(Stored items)
********
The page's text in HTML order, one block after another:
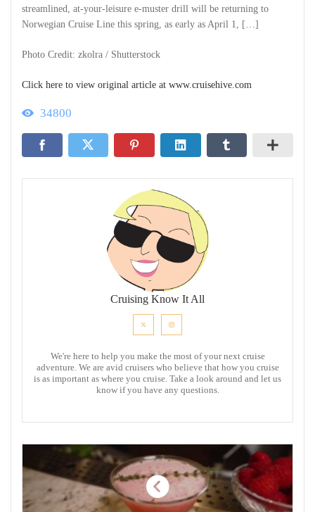
streamlined, at-your-leisure e-muster drill will be returning to
Norwegian Cruise Line this spring, as early as April 1, […]
Photo Credit: zkolra / Shutterstock
Click here to view original article at www.cruisehive.com
34800
Cruising Know It All
We're here to help you make the most of your next cruise
adventure. We are avid cruisers who believe that how you cruise
is as important as where you cruise. Take a look around and let us
know if you have any questions.
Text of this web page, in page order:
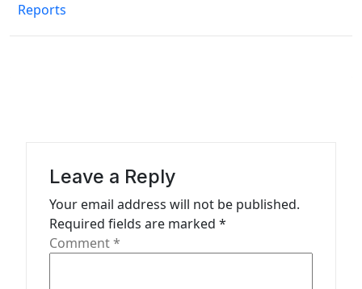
********
In your copy, please omit the pictures and print every line of the records exactly.

** Answer to the exercise **
The page's text in HTML order, one block after another:
streamlined, at-your-leisure e-muster drill will be returning to
Norwegian Cruise Line this spring, as early as April 1, […]
Photo Credit: zkolra / Shutterstock
Click here to view original article at www.cruisehive.com
34800
Cruising Know It All
We're here to help you make the most of your next cruise
adventure. We are avid cruisers who believe that how you cruise
is as important as where you cruise. Take a look around and let us
know if you have any questions.
Text of this web page, in page order:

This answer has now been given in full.